To show that \(2 + \sqrt{5}\) is an irrational number, we can use a proof by contradiction. Let's assume the opposite: that \(2 + \sqrt{5}\) is a rational number.

Definition of Rational Numbers

A rational number can be expressed as the fraction of two integers, where the denominator is not zero. So, we can write:

2 + √5 = a/b

where \(a\) and \(b\) are integers and \(b \neq 0\).

Isolating the Square Root

Next, we can rearrange this equation to isolate \(\sqrt{5}\):

√5 = (a/b) - 2

Now, we can express \(2\) as a fraction:

√5 = (a - 2b)/b

Analyzing the Expression

The right side of the equation, \((a - 2b)/b\), is a fraction of two integers, which means it is rational.

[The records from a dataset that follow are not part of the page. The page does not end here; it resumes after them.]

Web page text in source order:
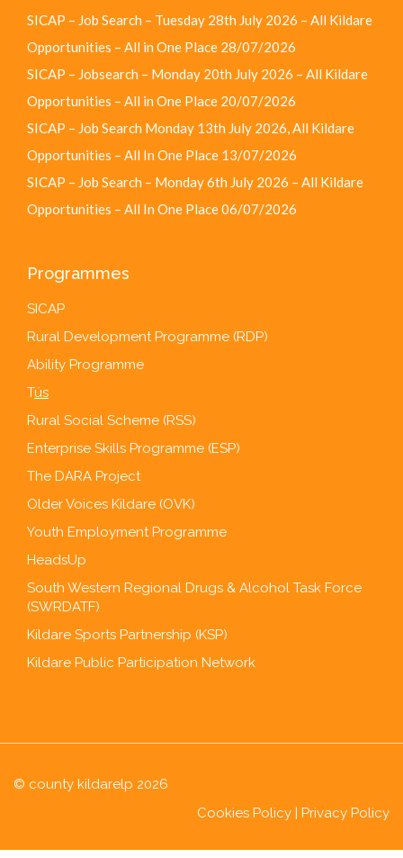
SICAP – Job Search – Tuesday 28th July 2026 – All Kildare
Opportunities – All in One Place 28/07/2026
SICAP – Jobsearch – Monday 20th July 2026 – All Kildare
Opportunities – All in One Place 20/07/2026
SICAP – Job Search Monday 13th July 2026, All Kildare
Opportunities – All In One Place 13/07/2026
SICAP – Job Search – Monday 6th July 2026 – All Kildare
Opportunities – All In One Place06/07/2026
Programmes
SICAP
Rural Development Programme (RDP)
Ability Programme
Tús
Rural Social Scheme (RSS)
Enterprise Skills Programme (ESP)
The DARA Project
Older Voices Kildare (OVK)
Youth Employment Programme
HeadsUp
South Western Regional Drugs & Alcohol Task Force
(SWRDATF)
Kildare Sports Partnership (KSP)
Kildare Public Participation Network
© county kildarelp 2026
Cookies Policy | Privacy Policy

Therefore, we have:

√5 is rational.

Contradiction with Known Facts

However, it is a well-established fact that \(\sqrt{5}\) is an irrational number. This creates a contradiction because we cannot have both \(\sqrt{5}\) being rational and irrational at the same time.

Final Thoughts

Since our initial assumption that \(2 + \sqrt{5}\) is rational leads to a contradiction, we conclude that:

2 + √5 is indeed an irrational number.